You may find that the extra hours you spend on other activities will make you tired enough to need more time in bed but anything is better than allowing your mind to obsess about not sleeping.


Teach yourself to relax

Make a definite effort to prepare for sleep by adjusting your behaviour just prior to bedtime.

For a full hour before retiring to bed don’t do any work, or write and read emails or use social media or games apps; these activities are diverting but not relaxing.

Ideally mark a difference between your relaxation time and the rest of the evening by reading a book or listening to music. Avoid coffee, tea and alcohol or any other stimulants.

There are thousands of books and websites dedicated to teaching basic relaxation and meditation techniques – all designed to clear the mind of the day’s clutter. Try and find a method that suits you and use it to find your own ‘off switch’ before trying to sleep.


Breathing tips

If you get into bed and find yourself wide awake you can quietly employ a simple breath control exercise to calm the mind and body.

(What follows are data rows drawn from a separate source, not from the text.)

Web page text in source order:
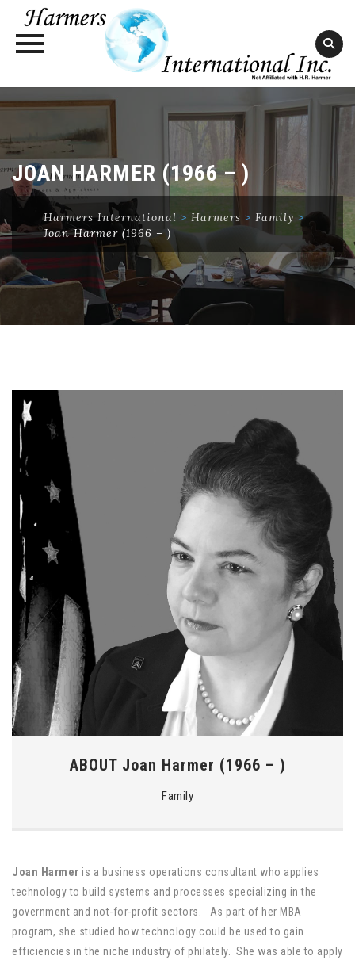
JOAN HARMER (1966 – )
Harmers International > Harmers > Family >
Joan Harmer (1966 – )
ABOUT Joan Harmer (1966 – )
Family
Joan Harmer is a business operations consultant who applies
technology to build systems and processes specializing in the
government and not-for-profit sectors. As part of her MBA
program, she studied how technology could be used to gain
efficiencies in the niche industry of philately. She was able to apply

Simply breathe, hold and exhale in three equal counts (usually five, but whatever you’re comfortable’s the control and regularity that matter, not the duration.

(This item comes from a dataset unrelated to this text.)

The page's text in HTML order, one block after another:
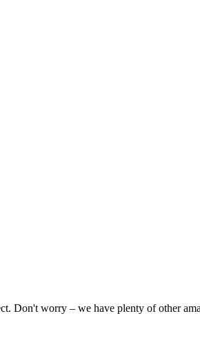
Don't worry – we have plenty of other

So breathe in for a five count, hold your breath for five and then exhale for five and repeat. After one or two minutes you will start to feel calmer and more likely to sleep.

Similarly, if you wake up in the middle of the night and find it impossible to go back to sleep you might try a technique borrowed from yoga and breathe through the left nostril only.

Simply use your thumb to cover your right nostril and breathe exclusively through the left.

In yoga this is called ‘Ida’ and rebalances the body’s energies by relaxing the mind but there is mounting clinical evidence that it does have an immediately calming effect on the body’s metabolism.

Try it for two or three minutes and you will soon find yourself feeling more relaxed and drowsy.

Be careful not to block the wrong nostril though, breathing through the right nostril actually stimulates the brain and will have you wide awake and raring to go.


Use natural sleep aides

Chamomile tea or essential oils like lavender, vanilla and cinnamon have proven extremely effective in promoting short term deep relaxation.

Most supermarkets carry a range of special teas, if chamomile is not to your taste you might try lemon balm, peppermint or valerian. You’ll also have no trouble in finding candles scented with any number of essential oils.

Some people swear by their medicinal value but in all honesty the mere act of drinking a specific (and non-stimulant) bedtime drink and lighting a relaxation candle will help train your mind to think differently in preparation for sleep.


Top up your magnesium

Some estimates suggest that over 90% of adults in the UK suffer some degree of magnesium deficiency. Even a minor lack of this important element can magnify the effect of stress on the body and lead to sleeplessness.

Our modern lifestyle and diet of processed foods has reduced the amount of magnesium that is readily available for the body to absorb so although it’s not a definitive fact that you may be lacking, it is highly probable.

What is a known fact is the symptoms of increased anxiety and sleep dysfunction associated with magnesium deficiency so as an insomnia sufferer it is well worth taking a supplement in case this is a contributory factor.